Sicher ist nur eines: Niemals einen Mailanhang oder eine URL in einer Mail per Doppelklick öffnen.
Stattdessen den Mailanhang speichern, dann per Rechtsklick: Öffnen mit.
Wird dann statt der Vorschau / Bildbearbeitung das Terminal oder der DiskImageMounter zum Öffnen angeboten, weiß man das es Schadsoftware ist.

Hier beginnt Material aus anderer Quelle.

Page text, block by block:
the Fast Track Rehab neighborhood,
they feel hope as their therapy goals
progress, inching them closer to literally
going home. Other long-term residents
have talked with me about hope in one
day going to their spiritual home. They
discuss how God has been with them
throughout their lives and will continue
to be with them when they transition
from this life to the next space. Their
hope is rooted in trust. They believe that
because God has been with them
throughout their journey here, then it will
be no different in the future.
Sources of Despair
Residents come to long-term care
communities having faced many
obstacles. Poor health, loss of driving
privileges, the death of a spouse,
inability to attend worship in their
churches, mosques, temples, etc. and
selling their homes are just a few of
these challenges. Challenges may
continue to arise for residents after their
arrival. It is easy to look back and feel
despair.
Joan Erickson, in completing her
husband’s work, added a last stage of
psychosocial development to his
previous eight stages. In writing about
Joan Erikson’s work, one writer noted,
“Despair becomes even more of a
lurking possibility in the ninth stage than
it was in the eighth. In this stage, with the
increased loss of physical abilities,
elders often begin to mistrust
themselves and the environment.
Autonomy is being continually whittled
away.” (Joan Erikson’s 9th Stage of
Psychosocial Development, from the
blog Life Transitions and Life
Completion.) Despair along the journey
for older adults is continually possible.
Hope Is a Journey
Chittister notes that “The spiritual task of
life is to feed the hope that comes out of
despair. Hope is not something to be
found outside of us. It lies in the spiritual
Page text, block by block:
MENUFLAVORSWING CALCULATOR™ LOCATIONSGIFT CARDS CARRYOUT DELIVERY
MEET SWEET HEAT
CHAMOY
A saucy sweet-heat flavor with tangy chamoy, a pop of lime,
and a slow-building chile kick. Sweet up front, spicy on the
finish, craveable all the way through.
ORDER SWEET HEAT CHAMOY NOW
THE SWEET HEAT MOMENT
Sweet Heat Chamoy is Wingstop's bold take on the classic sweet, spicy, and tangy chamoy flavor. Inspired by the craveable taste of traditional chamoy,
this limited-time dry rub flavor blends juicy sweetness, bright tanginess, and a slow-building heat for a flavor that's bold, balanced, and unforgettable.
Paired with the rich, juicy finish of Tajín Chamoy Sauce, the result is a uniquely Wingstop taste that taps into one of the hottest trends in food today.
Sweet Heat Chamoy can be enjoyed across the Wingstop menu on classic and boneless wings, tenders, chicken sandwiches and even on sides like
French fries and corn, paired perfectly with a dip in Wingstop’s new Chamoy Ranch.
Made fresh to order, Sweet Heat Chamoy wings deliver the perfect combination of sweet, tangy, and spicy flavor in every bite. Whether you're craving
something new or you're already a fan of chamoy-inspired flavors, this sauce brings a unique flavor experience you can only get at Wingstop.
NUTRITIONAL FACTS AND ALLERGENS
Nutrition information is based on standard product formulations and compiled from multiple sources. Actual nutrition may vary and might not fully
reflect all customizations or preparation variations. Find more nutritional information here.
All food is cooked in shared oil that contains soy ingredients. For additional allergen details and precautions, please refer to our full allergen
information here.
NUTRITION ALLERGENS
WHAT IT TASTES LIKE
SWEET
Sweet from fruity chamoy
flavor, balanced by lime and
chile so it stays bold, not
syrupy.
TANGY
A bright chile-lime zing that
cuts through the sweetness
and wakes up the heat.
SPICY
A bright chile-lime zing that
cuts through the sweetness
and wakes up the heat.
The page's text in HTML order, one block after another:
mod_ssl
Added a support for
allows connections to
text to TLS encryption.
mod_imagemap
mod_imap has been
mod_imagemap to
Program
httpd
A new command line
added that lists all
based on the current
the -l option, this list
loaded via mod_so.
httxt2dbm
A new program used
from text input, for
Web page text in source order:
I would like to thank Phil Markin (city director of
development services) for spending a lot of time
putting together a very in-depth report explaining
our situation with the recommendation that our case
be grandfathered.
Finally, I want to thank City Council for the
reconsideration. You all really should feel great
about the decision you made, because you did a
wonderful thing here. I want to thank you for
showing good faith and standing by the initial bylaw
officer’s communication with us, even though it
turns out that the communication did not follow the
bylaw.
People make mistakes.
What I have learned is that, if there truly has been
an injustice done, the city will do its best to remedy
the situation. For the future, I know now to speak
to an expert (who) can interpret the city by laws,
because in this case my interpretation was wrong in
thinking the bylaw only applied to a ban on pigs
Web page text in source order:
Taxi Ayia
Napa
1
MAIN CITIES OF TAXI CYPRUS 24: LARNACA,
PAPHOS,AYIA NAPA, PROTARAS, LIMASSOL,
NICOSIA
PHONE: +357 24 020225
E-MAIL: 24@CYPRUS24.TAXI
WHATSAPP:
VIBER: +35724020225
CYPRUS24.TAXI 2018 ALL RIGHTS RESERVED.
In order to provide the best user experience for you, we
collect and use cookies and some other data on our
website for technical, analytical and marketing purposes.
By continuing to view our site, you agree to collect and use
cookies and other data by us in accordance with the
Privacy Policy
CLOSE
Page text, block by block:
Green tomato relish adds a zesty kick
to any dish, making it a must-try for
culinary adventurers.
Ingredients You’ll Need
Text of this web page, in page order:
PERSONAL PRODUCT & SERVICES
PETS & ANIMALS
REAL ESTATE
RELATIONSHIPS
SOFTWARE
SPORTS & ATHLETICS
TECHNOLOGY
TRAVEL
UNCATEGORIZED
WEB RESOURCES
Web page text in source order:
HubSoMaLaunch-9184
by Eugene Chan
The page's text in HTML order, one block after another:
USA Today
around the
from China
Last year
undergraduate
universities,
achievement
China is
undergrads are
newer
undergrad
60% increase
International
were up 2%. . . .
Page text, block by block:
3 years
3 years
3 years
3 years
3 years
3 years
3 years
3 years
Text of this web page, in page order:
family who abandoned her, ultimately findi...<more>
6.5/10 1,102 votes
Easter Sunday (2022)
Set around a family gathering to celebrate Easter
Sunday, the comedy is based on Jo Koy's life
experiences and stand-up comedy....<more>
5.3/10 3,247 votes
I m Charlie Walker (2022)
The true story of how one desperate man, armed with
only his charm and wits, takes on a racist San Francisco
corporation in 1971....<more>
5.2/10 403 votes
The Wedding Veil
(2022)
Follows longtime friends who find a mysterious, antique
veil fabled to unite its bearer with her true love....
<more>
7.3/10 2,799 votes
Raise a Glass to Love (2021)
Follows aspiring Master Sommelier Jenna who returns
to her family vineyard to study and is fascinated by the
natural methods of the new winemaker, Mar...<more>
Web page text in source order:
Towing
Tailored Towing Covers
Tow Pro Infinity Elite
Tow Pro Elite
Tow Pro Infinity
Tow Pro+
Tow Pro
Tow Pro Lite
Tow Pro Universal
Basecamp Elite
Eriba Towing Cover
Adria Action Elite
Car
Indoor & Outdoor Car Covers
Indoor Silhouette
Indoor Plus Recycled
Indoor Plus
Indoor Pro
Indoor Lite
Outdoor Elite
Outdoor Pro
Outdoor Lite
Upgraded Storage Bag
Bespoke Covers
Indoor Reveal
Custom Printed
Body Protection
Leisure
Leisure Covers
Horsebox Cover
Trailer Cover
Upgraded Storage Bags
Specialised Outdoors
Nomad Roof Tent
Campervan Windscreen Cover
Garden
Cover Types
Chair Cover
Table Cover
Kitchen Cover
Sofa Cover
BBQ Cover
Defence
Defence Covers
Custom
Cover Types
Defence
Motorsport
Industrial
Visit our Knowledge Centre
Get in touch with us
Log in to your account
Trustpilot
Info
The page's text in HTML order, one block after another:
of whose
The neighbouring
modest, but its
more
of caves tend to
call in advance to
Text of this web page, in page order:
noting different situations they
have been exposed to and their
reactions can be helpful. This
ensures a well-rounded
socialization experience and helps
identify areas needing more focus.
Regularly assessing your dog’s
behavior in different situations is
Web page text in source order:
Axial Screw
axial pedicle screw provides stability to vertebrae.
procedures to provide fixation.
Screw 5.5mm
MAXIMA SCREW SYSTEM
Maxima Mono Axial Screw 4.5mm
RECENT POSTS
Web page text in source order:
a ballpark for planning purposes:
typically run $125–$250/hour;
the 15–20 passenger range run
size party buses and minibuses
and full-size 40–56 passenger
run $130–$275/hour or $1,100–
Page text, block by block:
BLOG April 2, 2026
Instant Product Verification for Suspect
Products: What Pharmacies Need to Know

Ähnlich ist es bei einem Link in einer Mail. Link kopieren, in das Adressfeld des Browsers einfügen, und sehen ob da wirklich das drinne steht was es sein soll.

[quote=aapl]"Hinschauen" nützt garnichts.[/quote]

Eben doch! Indem man sich den Header von Mails mit Anhängen anschaut.

Aber der Tipp mit Mailanhänge erst Speichern, dann Öffnen, ist nicht verkehrt.

Deshalb bleibt es drauf und wird weiter genutzt. Safari hat sich unter Snow Leo zwar massiv verbessert, wird aber nur selten genutzt, weil FF besser konfigurierbar ist. Zudem war Safari jahrelang ziemlicher Kernschrott, deshalb FF.